• WHAT YOU WILL DO:
Set down the data below in full, exactly as it reads, but without the pictures.

(RECORDS SHOWN)

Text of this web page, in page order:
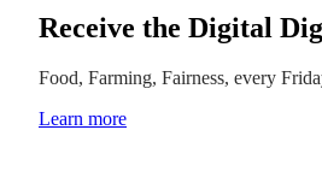
Receive the Digital
Food, Farming, Fairness, every
Learn more
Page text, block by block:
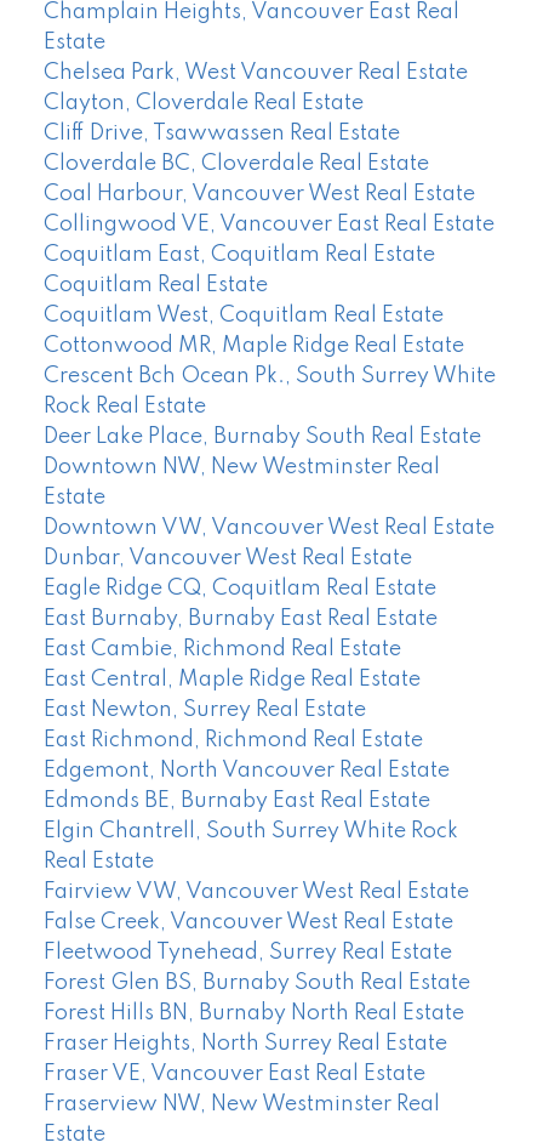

(End RECORDS SHOWN)

• SOLUTION TO THE PROBLEM:
Text of this web page, in page order:
Receive the Digital
Food, Farming, Fairness, every
Learn more
Page text, block by block:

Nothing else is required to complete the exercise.